Fatigue and Vicarious Trauma by Tony Astro

For this discussion:
Describe the phenomena of vicarious traumatization and compassion fatigue by identifying the signs and symptoms of these stress-induced challenges and what can lead to their development.
Answer this question: On a macro level, what proactive mechanisms could be implemented at worksites to assist counselors with these stress-induced challenges?
Use the Dunkley and Whelan article, “Vicarious Traumatisation: Current Status and Future Directions,” and the course text to support your discussion.
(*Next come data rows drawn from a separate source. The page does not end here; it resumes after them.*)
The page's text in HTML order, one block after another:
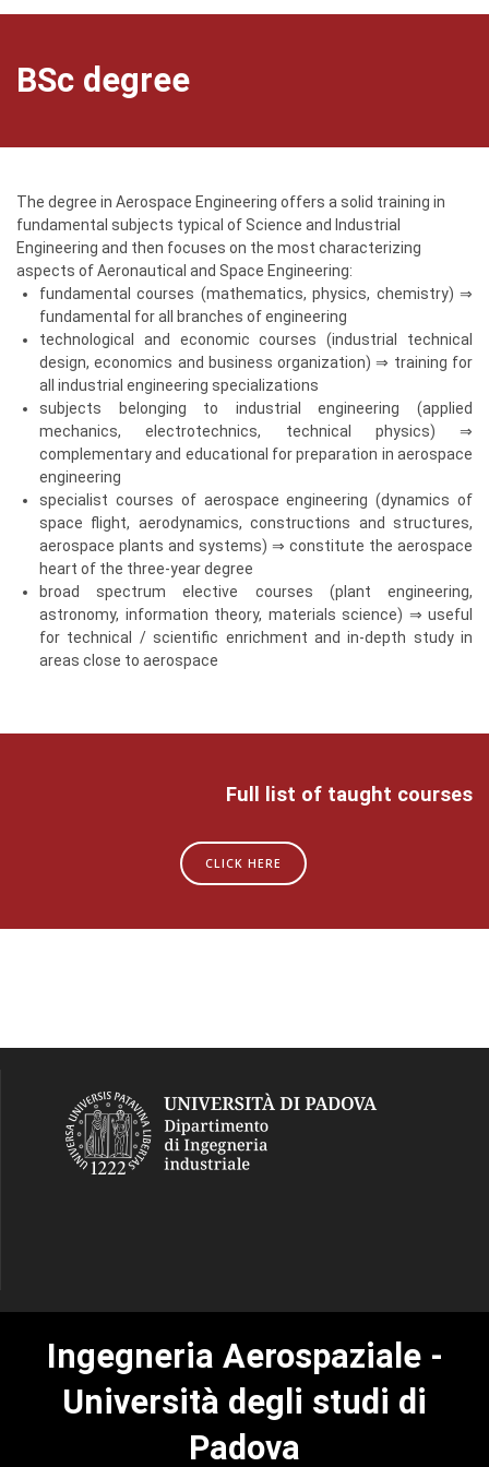
BSc degree
The degree in Aerospace Engineering offers a solid training in
fundamental subjects typical of Science and Industrial
Engineering and then focuses on the most characterizing
aspects of Aeronautical and Space Engineering:
fundamental courses (mathematics, physics, chemistry) ⇒
fundamental for all branches of engineering
technological and economic courses (industrial technical
design, economics and business organization) ⇒ training for
all industrial engineering specializations
subjects belonging to industrial engineering (applied
mechanics, electrotechnics, technical physics) ⇒
complementary and educational for preparation in aerospace
engineering
specialist courses of aerospace engineering (dynamics of
space flight, aerodynamics, constructions and structures,
aerospace plants and systems) ⇒ constitute the aerospace
heart of the three-year degree
broad spectrum elective courses (plant engineering,
astronomy, information theory, materials science) ⇒ useful
for technical / scientific enrichment and in-depth study in
areas close to aerospace
Full list of taught courses
CLICK HERE
Ingegneria Aerospaziale -
Università degli studi di
Padova

One of the many qualities of a good counselor is empathy . Without knowing the issue either through personal experience or learning from previous patients, not setting up boundaries or proper counseling process on how much counselors gets involve in client’s traumatic experience such as rape, depression, alcoholism, economic, and other social disorder may result to Vicarious Traumatization (VT) or Compassion Fatigue (CT), secondary traumatic stress disorder (STSD) or a simple burnout.

The psychological, physical, emotional, and spiritual toll that burnout, CT, VT can have on individuals and their families and friends can be short lived or long lasting (Patrick, 2007). For definition, most of the studies on VT are referred through McCann and Pearlman (1990) who conceptualized the risks of working with trauma clients as vicarious traumatisation. (Spelling of traumatisation vs. traumatization is kept from original reference of transcripts) This refers to the transformation that is thought to take place within the counselor as a result of empathic engagement with the trauma client (Thomson, 2003). For McCann and Pearlman, vicarious traumatisation is a normal reaction to trauma work and so it does not pertain to any particular therapeutic approach (Dunkley and Whelan, 2006).
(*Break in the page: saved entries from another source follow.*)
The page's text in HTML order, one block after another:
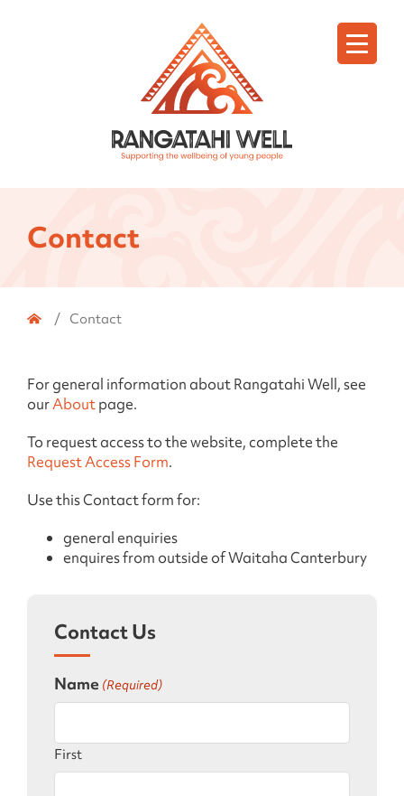
Menu
Contact
Home
/ Contact
For general information about Rangatahi Well, see
ourAboutpage.
To request access to the website, complete the
Request Access Form.
Use this Contact form for:
general enquiries
enquires from outside of Waitaha Canterbury
Contact Us
Name (Required)
First

This counselor has limited experience in the military of such type of counseling except burnout comes closer to mind. Any events including alcoholism, post deployments, suicidal tendencies or financial difficulties can sometimes affect the emotional capacity of the counselors when clients suffers from such events. When referring to previous experience of this counselor, it brings back a memory that triggers hurtful recollections affecting objective counseling. Biased personal solutions are sometimes given to the client because that was the strongest moment of relief helpful personally to this counselor.
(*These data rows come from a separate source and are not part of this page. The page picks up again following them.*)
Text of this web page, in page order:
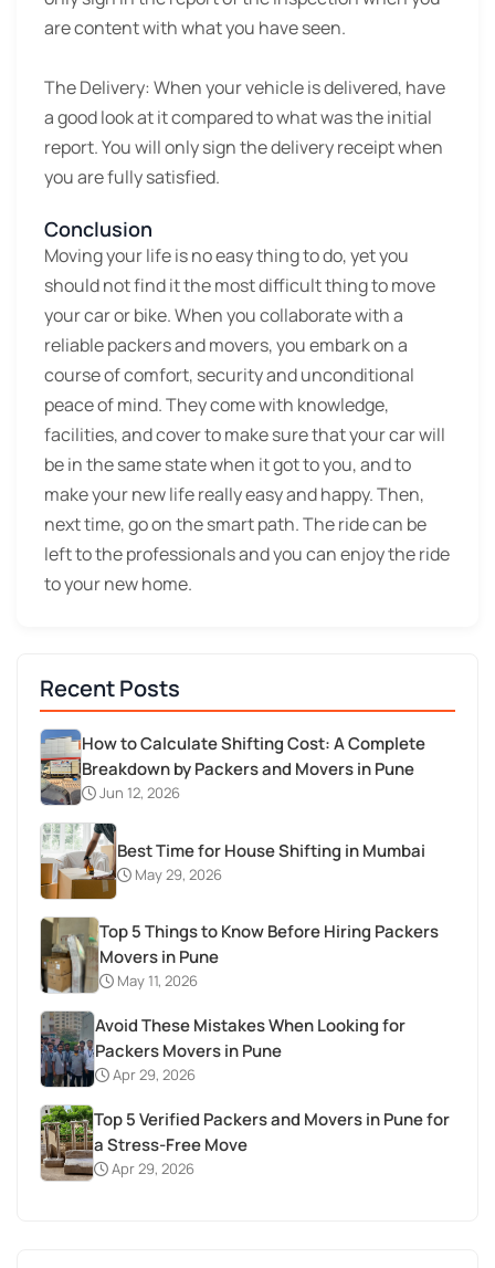
are content with what you have seen.
The Delivery: When your vehicle is delivered, have
a good look at it compared to what was the initial
report. You will only sign the delivery receipt when
you are fully satisfied.
Conclusion
Moving your life is no easy thing to do, yet you
should not find it the most difficult thing to move
your car or bike. When you collaborate with a
reliable packers and movers, you embark on a
course of comfort, security and unconditional
peace of mind. They come with knowledge,
facilities, and cover to make sure that your car will
be in the same state when it got to you, and to
make your new life really easy and happy. Then,
next time, go on the smart path. The ride can be
left to the professionals and you can enjoy the ride
to your new home.
Recent Posts
How to Calculate Shifting Cost: A Complete
Breakdown by Packers and Movers in Pune
Jun 12, 2026
Best Time for House Shifting in Mumbai
May 29, 2026
Top 5 Things to Know Before Hiring Packers
Movers in Pune
May 11, 2026
Avoid These Mistakes When Looking for
Packers Movers in Pune
Apr 29, 2026
Top 5 Verified Packers and Movers in Pune for
a Stress-Free Move
Apr 29, 2026

Vicarious traumatisation appears to be a natural by-product of relieving trauma clients’ emotional suffering and so is a crucial issue for helping professionals. Researchers need to investigate vicarious traumatisation amongst a variety of professionals who work with a range of clients who have experienced trauma. One group that requires particular research attention is telephone counselors. (Dunkley and Whelan, 2006)

Many social workers are also telephone counselors. The 9/11 events within the New York area may be composed of clients and counselors who have experience such devastating experience of deaths and grotesque killings of many people including co-workers or family of counselor and counselee.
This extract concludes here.